Decía don Daniel que cuando se habla de buenos o malos gobiernos generalmente se peca un poco de maniqueísmo. Pero, ciertamente, agregaba, se puede ser más o menos exitoso contando con un marco regulatorio, mejor o peor, y con lo determinantes o condicionantes que son las circunstancias históricas concretas, si se parte de una selección acertada de los colaboradores más cercanos y se hace entre ellos una apropiada asignación de funciones y responsabilidades.
Don Daniel me explicó que él había organizado su gobierno reservándose para sí aquello en lo que podía desplegar mejor sus habilidades: el manejo legislativo y la política exterior.

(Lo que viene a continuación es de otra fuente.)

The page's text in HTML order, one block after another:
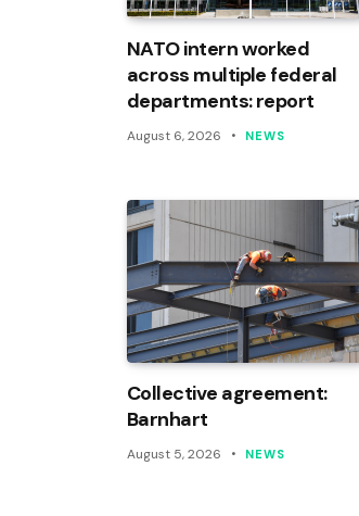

El impulso, la coordinación y el control del gobierno se lo dejaba a Carlos Manuel Castillo, su ministro de la Presidencia, pero en realidad, según decía el exmandatario, fungía a manera de un primer ministro.

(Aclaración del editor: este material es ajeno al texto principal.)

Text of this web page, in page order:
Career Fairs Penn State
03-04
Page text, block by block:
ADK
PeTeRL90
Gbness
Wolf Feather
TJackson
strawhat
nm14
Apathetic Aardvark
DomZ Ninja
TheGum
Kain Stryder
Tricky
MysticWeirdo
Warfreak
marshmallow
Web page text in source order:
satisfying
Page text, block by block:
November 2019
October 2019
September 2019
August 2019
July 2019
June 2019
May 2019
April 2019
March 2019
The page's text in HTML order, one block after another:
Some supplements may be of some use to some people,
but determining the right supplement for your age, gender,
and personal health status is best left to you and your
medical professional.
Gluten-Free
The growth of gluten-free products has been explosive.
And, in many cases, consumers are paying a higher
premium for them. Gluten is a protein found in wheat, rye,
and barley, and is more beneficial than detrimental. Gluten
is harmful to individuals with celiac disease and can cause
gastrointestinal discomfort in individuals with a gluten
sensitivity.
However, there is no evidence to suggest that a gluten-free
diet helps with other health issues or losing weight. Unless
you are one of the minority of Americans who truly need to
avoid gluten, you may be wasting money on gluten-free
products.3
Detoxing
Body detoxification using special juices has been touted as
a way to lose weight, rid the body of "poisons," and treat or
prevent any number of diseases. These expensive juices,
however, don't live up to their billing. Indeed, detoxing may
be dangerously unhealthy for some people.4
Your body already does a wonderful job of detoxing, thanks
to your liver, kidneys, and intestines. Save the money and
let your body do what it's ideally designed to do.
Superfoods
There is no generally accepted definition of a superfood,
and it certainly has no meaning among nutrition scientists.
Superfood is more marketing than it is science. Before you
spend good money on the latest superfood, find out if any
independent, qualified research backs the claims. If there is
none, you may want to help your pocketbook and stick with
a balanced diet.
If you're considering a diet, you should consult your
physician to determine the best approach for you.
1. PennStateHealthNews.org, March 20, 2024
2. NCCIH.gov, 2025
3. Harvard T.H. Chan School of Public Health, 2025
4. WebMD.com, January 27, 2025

Esta asignación de tareas no prevaleció, hasta donde recuerdo, en la primera administración de don Óscar Arias; las exigencias de la política exterior del momento, valga decir la guerra centroa-mericana, que amenazó con convertir a Costa Rica en un Estado beligerante, ocupaban una parte importante de la atención de Arias, de manera que el tema legislativo se lo encomendó a su ministro de la Presidencia, así como el impulso y la coordinación del gobierno.
La experiencia. La figura del ministro de la Presidencia como encargado de las relaciones con la Asamblea Legislativa y, más allá de esta, con el entorno o la comunidad política (partidos y líderes políticos) ha tendido a marcar el ejercicio del gobierno cada vez con mayor frecuencia.
Uno podría decir, en este sentido, que la actividad desplegada por el ministro de la Presidencia marca el punto de menor intensidad de una noción angular del régimen presidencialista: la noción de independencia de los poderes del Estado.
Por ello, no es raro que ahora se entienda que un requisito (que el derecho no exige) para ocupar el cargo sea contar con experiencia legislativa, o al menos con acuñada experiencia política.
Dado el hecho, entre otros, de que en la composición de la Asamblea, de un tiempo a esta parte y señaladamente en nuestros días, hay cada vez más partidos minoritarios, que están muy por debajo de alcanzar en solitario la mayoría absoluta o están internamente divididos, los procesos políticos se dificultan de manera que el cargo de ministro de la Presidencia suele ser efímero y su ejercicio especialmente complejo. A esto se suma el decaimiento generalizado del liderazgo en los partidos.
Si uno contrasta las expectativas que Luis Guillermo Solís transmitía hace un año sobre la conformación de su equipo de gobierno y el estilo que quería imprimirle, los números no salen. El entorno presidencial más cercano no muestra destreza política, hay demasiados episodios de confusión e ineptitud.
La Casa Presidencial, adicta a los adagios, parece no haberse dado cuenta de que el frío no está en las cobijas. Pero mayo está a la vuelta de la esquina y es buen momento para recapacitar, abandonar el amiguismo, los consejeros de látigo en ristre y cambiar.
El autor es diputado del Partido Liberación Nacional (PLN).